For STR DSCR investors evaluating Moab, the math centers on three numbers: median home value of $595K, average nightly rate of $325, and occupancy of 55%. These combine into annual revenue projections of roughly $65K per typical property.
Moab, UT is a medium short-term rental DSCR market. Property type: Desert / national park. Median home value approximately $595K. Average nightly rate: $325.
Occupancy rate in Moab averages approximately 55%, which combined with the nightly rate produces gross annual revenue per property of approximately $65K.
Moab Utah Arches/Canyonlands STR. New permits restricted. STR regulatory environment in Moab: restrictive.
Moab seasonality and tourism patterns
Moab seasonality affects DSCR underwriting. Lenders use annual averaged occupancy of 55% rather than peak season alone, making underwriting conservative against the year-round operating profile.
Moab STR economics
Moab STR cash flow math: $65K gross revenue minus operating costs of approximately $26K (cleaning, supplies, management, marketing, utilities) leaves roughly $39K for debt service and net cash flow.
Moab specific FAQ
Moab sees varied seasonal patterns. Lenders use annual averaged occupancy in underwriting.

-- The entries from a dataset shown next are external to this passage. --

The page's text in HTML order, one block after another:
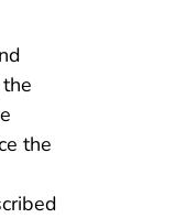
the
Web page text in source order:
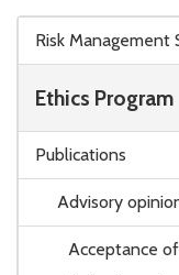
Risk Management
Ethics Program
Publications
Advisory
Acceptance
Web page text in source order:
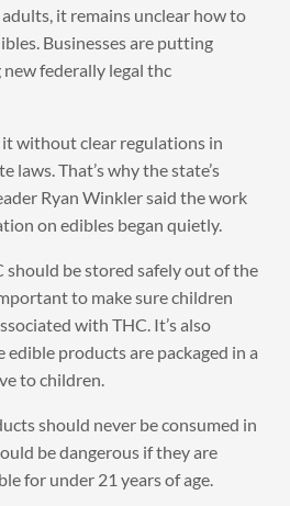
it remains unclear how to
Businesses are putting
federally legal thc
it without clear regulations in
laws. That’s why the state’s
Ryan Winkler said the work
on edibles began quietly.
should be stored safely out of the
to make sure children
with THC. It’s also
products are packaged in a
to children.
should never be consumed in
be dangerous if they are
for under 21 years of age.
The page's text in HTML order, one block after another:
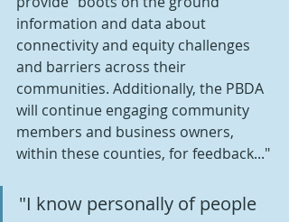
information and data about
connectivity and equity challenges
and barriers across their
communities. Additionally, the PBDA
will continue engaging community
members and business owners,
within these counties, for feedback..."
"I know personally of people
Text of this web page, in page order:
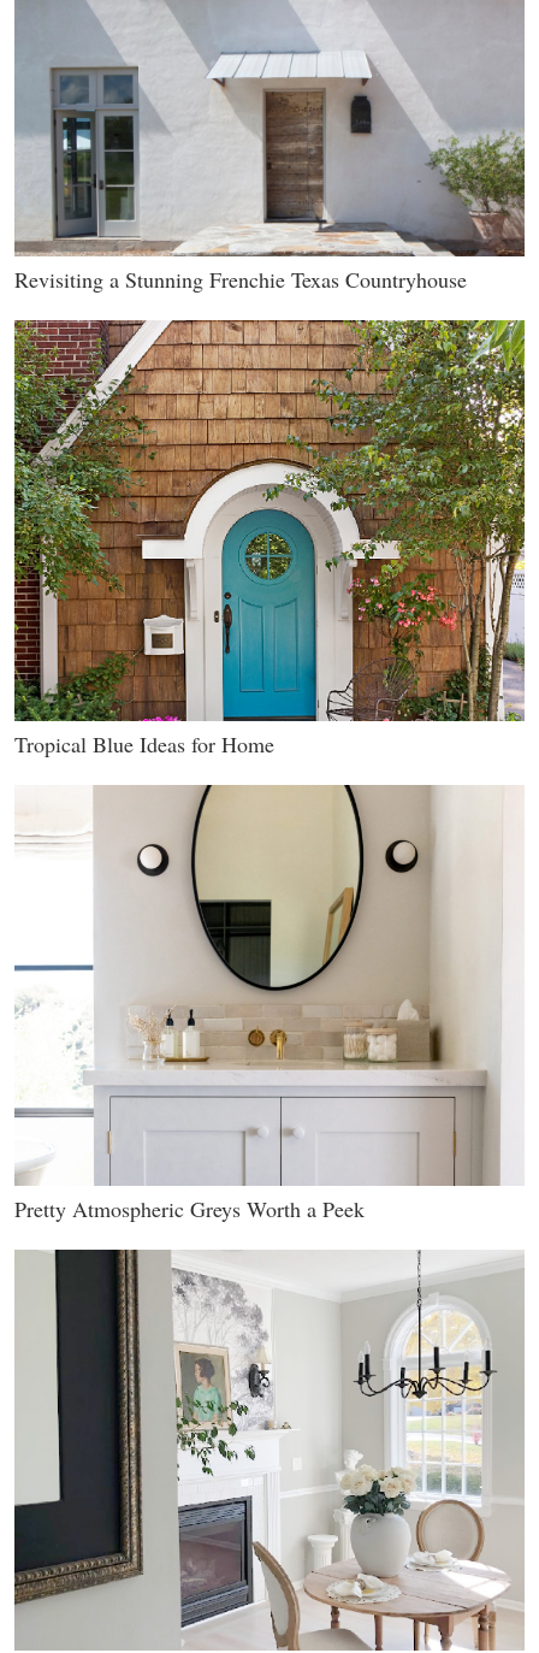
Revisiting a Stunning Frenchie Texas Countryhouse
Tropical Blue Ideas for Home
Pretty Atmospheric Greys Worth a Peek

Property type performance varies in Moab. Analyze comparable data via AirDNA.
Moab has restrictive STR regulations.
Moab averages approximately 55% occupancy. Premium properties outperform; standard properties cluster near average.

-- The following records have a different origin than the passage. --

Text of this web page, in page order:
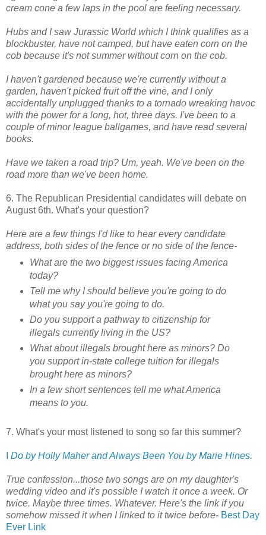
cream cone a few laps in the pool are feeling necessary.
Hubs and I saw Jurassic World which I think qualifies as a
blockbuster, have not camped, but have eaten corn on the
cob because it's not summer without corn on the cob.
I haven't gardened because we're currently without a
garden, haven't picked fruit off the vine, and I only
accidentally unplugged thanks to a tornado wreaking havoc
with the power for a long, hot, three days. I've been to a
couple of minor league ballgames, and have read several
books.
Have we taken a road trip? Um, yeah. We've been on the
road more than we've been home.
6. The Republican Presidential candidates will debate on
August 6th. What's your question?
Here are a few things I'd like to hear every candidate
address, both sides of the fence or no side of the fence-
What are the two biggest issues facing America
today?
Tell me why I should believe you're going to do
what you say you're going to do.
Do you support a pathway to citizenship for
illegals currently living in the US?
What about illegals brought here as minors? Do
you support in-state college tuition for illegals
brought here as minors?
In a few short sentences tell me what America
means to you.
7. What's your most listened to song so far this summer?
Do by Holly Maher and Always Been You by Marie Hines.
True confession...those two songs are on my daughter's
wedding video and it's possible I watch it once a week. Or
twice. Maybe three times. Whatever. Here's the link if you
somehow missed it when I linked to it twice before- Best Day
Ever Link
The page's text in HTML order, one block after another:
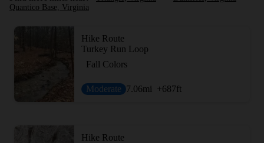
Quantico Base, Virginia
Hike Route
Turkey Run Loop
Fall Colors
Moderate 7.06mi +687ft
Hike Route
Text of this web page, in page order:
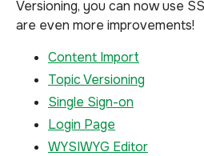
Versioning, you can now use
are even more improvements!
Content Import
Topic Versioning
Single Sign-on
Login Page
WYSIWYG Editor
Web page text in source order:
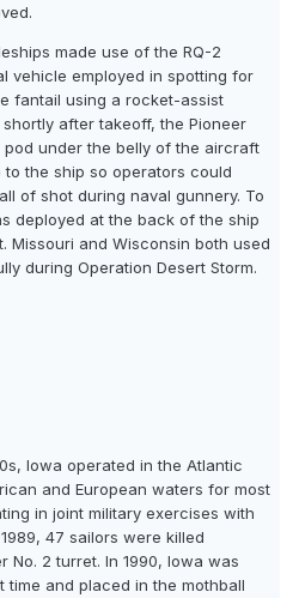
made use of the RQ-2
vehicle employed in spotting for
fantail using a rocket-assist
after takeoff, the Pioneer
under the belly of the aircraft
the ship so operators could
of shot during naval gunnery. To
deployed at the back of the ship
Missouri and Wisconsin both used
during Operation Desert Storm.
Iowa operated in the Atlantic
and European waters for most
in joint military exercises with
47 sailors were killed
No. 2 turret. In 1990, Iowa was
time and placed in the mothball

Moab averages approximately $325 per night. Premium units command 1.5-2.5x average.
Full-service STR management in Moab runs 20-35% of gross revenue. Co-host arrangements run 15-25%. Self-management saves the fee but consumes 10-20 hours weekly.
A Moab STR at the median home value of $595K typically requires 25-30% down, furniture and setup ($15K-50K), reserves (6-12 months PITIA), and closing costs. Total initial capital roughly $243K+.

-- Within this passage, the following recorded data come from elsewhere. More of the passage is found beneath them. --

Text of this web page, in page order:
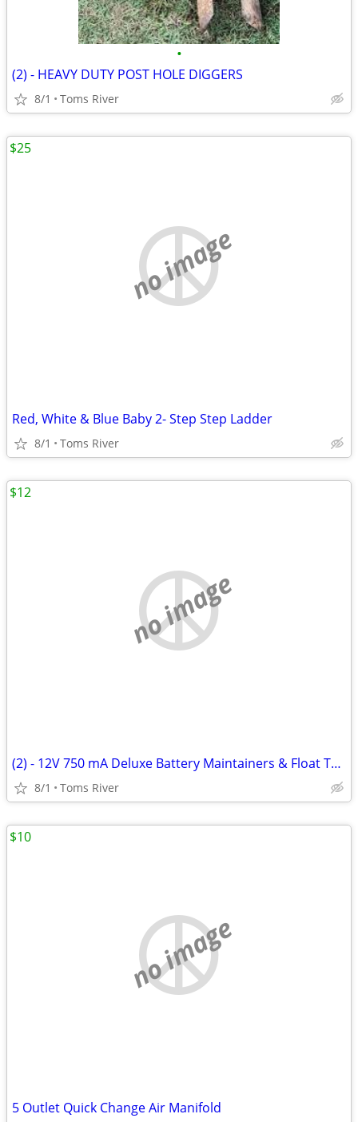
•
(2) - HEAVY DUTY POST HOLE DIGGERS
8/1 Toms River
no image
Red, White & Blue Baby 2- Step Step Ladder
8/1 Toms River
$25
no image
(2) - 12V 750 mA Deluxe Battery Maintainers & Float Trickle Chargers
8/1 Toms River
$12
no image
5 Outlet Quick Change Air Manifold
$10
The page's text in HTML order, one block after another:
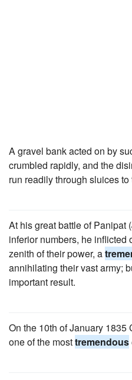
A gravel bank acted on by
crumbled rapidly, and the
run readily through sluices to
At his great battle of Panipat
inferior numbers, he inflicted
zenith of their power, a
annihilating their vast army;
important result.
On the 10th of January
one of the mosttremendous
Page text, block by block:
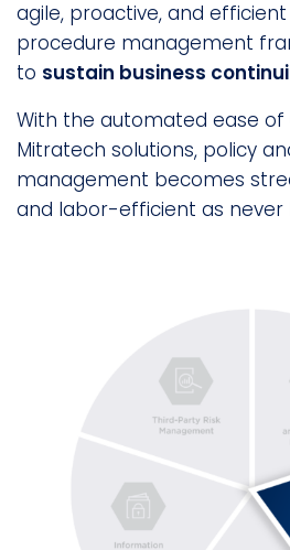
agile, proactive, and
procedure management
to sustain business
With the automated ease
Mitratech solutions, policy
management becomes
and labor-efficient as never
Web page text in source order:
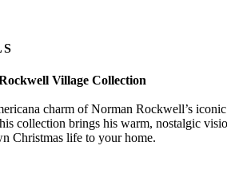
Village Collection
charm of Norman Rockwell’s iconic
collection brings his warm, nostalgic
Christmas life to your home.
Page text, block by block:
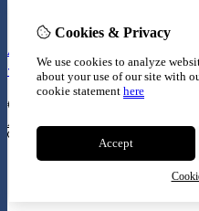
Aquatlantis houder voor
+ SW)
€
Add to Cart
Cookies & Privacy
We use cookies to analyze
about your use of our site with
cookie statement here
Accept
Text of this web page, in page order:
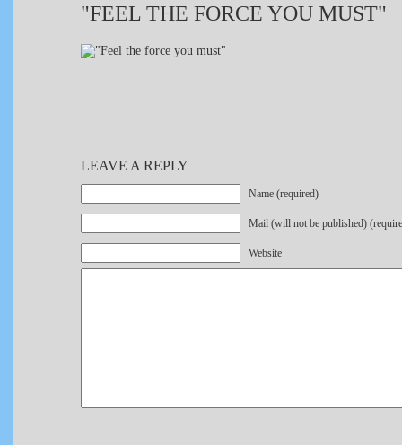
"FEEL THE FORCE YOU MUST"
LEAVE A REPLY
Name (required)
Mail (will not be published)
Website
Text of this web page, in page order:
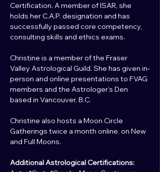
Certification. A member of ISAR, she
holds her C.A.P. designation and has
successfully passed core competency,
consulting skills and ethics exams.
Christine is a member of the Fraser
Valley Astrological Guild. She has given in-
person and online presentations to FVAG
members and the Astrologer’s Den
based in Vancouver, B.C.
Christine also hosts a Moon Circle
Gatherings twice a month online, on New
and Full Moons.
Additional Astrological Certifications:
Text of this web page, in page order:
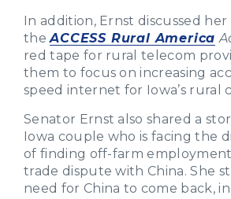
In addition, Ernst discussed
theACCESS Rural America
red tape for rural telecom
them to focus on increasing
speed internet for Iowa’s rural
Senator Ernst also shared a
Iowa couple who is facing the
of finding off-farm
trade dispute with China. She
need for China to come back,
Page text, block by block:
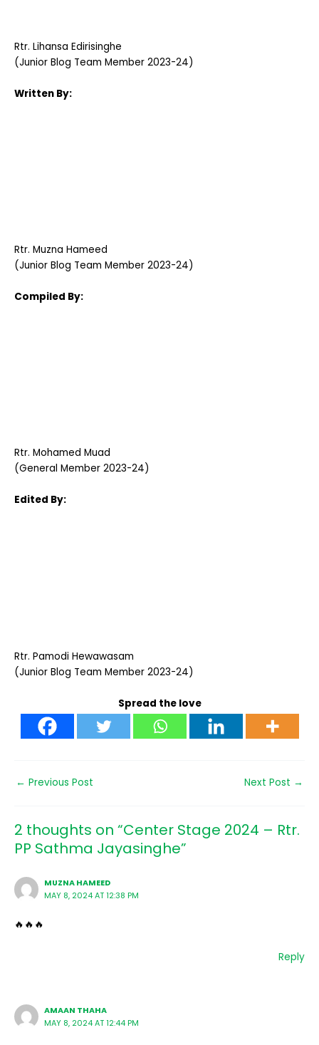
Rtr. Lihansa Edirisinghe
(Junior Blog Team Member 2023-24)
Written By:
Rtr. Muzna Hameed
(Junior Blog Team Member 2023-24)
Compiled By:
Rtr. Mohamed Muad
(General Member 2023-24)
Edited By:
Rtr. Pamodi Hewawasam
(Junior Blog Team Member 2023-24)
Spread the love
← Previous Post Next Post →
2 thoughts on “Center Stage 2024 – Rtr.
PP Sathma Jayasinghe”
MUZNA HAMEED
MAY 8, 2024 AT 12:38 PM
🔥🔥🔥
Reply
AMAAN THAHA
MAY 8, 2024 AT 12:44 PM
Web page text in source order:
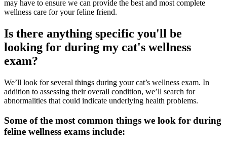
may have to ensure we can provide the best and most complete
wellness care for your feline friend.
Is there anything specific you'll be
looking for during my cat's wellness
exam?
We’ll look for several things during your cat’s wellness exam. In
addition to assessing their overall condition, we’ll search for
abnormalities that could indicate underlying health problems.
Some of the most common things we look for during
feline wellness exams include:
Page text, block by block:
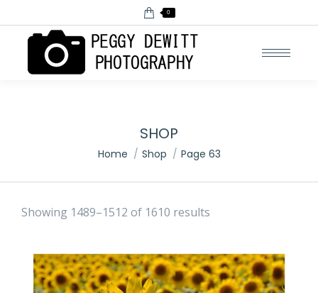
0
SHOP
You are here:
Home Shop Page 63
Showing 1489–1512 of 1610 results
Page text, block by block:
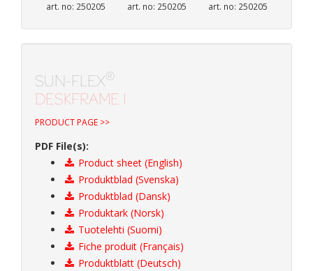
art. no: 250205
art. no: 250205
art. no: 250205
SUN-FLEX®
DESKFRAME I
PRODUCT PAGE >>
PDF File(s):
Product sheet (English)
Produktblad (Svenska)
Produktblad (Dansk)
Produktark (Norsk)
Tuotelehti (Suomi)
Fiche produit (Français)
Produktblatt (Deutsch)
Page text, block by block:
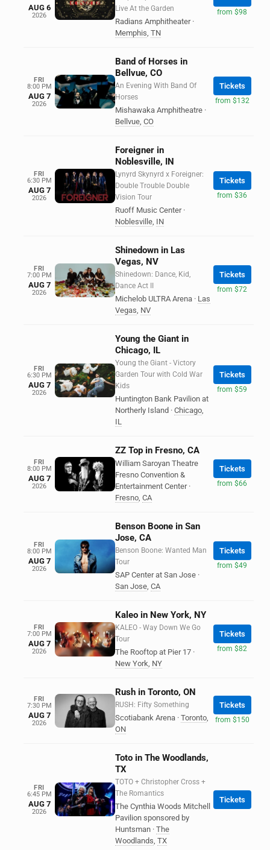
AUG 6
2026
Live At the Garden
Radians Amphitheater ·
Memphis, TN
from $98
FRI
8:00 PM
AUG 7
2026
Band of Horses in
Bellvue, CO
An Evening With Band Of
Horses
Mishawaka Amphitheatre ·
Bellvue, CO
Tickets
from $132
FRI
6:30 PM
AUG 7
2026
Foreigner in
Noblesville, IN
Lynyrd Skynyrd x Foreigner:
Double Trouble Double
Vision Tour
Ruoff Music Center ·
Noblesville, IN
Tickets
from $36
FRI
7:00 PM
AUG 7
2026
Shinedown in Las
Vegas, NV
Shinedown: Dance, Kid,
Dance Act II
Michelob ULTRA Arena · Las
Vegas, NV
Tickets
from $72
FRI
6:30 PM
AUG 7
2026
Young the Giant in
Chicago, IL
Young the Giant - Victory
Garden Tour with Cold War
Kids
Huntington Bank Pavilion at
Northerly Island · Chicago,
IL
Tickets
from $59
FRI
8:00 PM
AUG 7
2026
ZZ Top in Fresno, CA
William Saroyan Theatre
Fresno Convention &
Entertainment Center ·
Fresno, CA
Tickets
from $66
FRI
8:00 PM
AUG 7
2026
Benson Boone in San
Jose, CA
Benson Boone: Wanted Man
Tour
SAP Center at San Jose ·
San Jose, CA
Tickets
from $49
FRI
7:00 PM
AUG 7
2026
Kaleo in New York, NY
KALEO - Way Down We Go
Tour
The Rooftop at Pier 17 ·
New York, NY
Tickets
from $82
FRI
7:30 PM
AUG 7
2026
Rush in Toronto, ON
RUSH: Fifty Something
Scotiabank Arena · Toronto,
ON
Tickets
from $150
FRI
6:45 PM
AUG 7
2026
Toto in The Woodlands,
TX
TOTO + Christopher Cross +
The Romantics
The Cynthia Woods Mitchell
Pavilion sponsored by
Huntsman · The
Woodlands, TX
Tickets

Bottom line for Moab STR investors
STR investing in Moab demands more operational attention than long-term-rental DSCR. The trade-off: 1.5-2.5x gross revenue compared to traditional rental, but 30-50% of gross consumed by operations. Net economics typically beat long-term-rental on the same property for operators who execute on the operational side.
STR regulations vary by city and change frequently. Verify current local rules before acquisition.